Record set:

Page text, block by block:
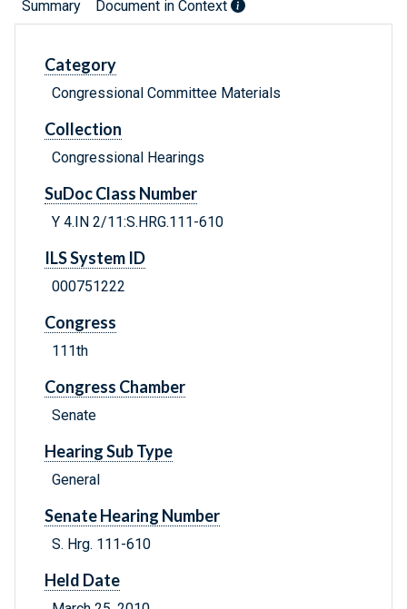
Summary Document in Context
Category
Congressional Committee Materials
Collection
Congressional Hearings
SuDoc Class Number
Y 4.IN 2/11:S.HRG.111-610
ILS System ID
000751222
Congress
111th
Congress Chamber
Senate
Hearing Sub Type
General
Senate Hearing Number
S. Hrg. 111-610
Held Date
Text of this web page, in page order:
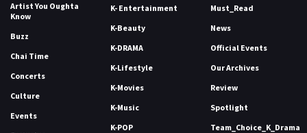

Try it: Copy each of the entries above precisely, and drop whatever pictures they hold.

Expected output:
Page text, block by block:
Summary Document in Context
Category
Congressional Committee Materials
Collection
Congressional Hearings
SuDoc Class Number
Y 4.IN 2/11:S.HRG.111-610
ILS System ID
000751222
Congress
111th
Congress Chamber
Senate
Hearing Sub Type
General
Senate Hearing Number
S. Hrg. 111-610
Held Date
Text of this web page, in page order:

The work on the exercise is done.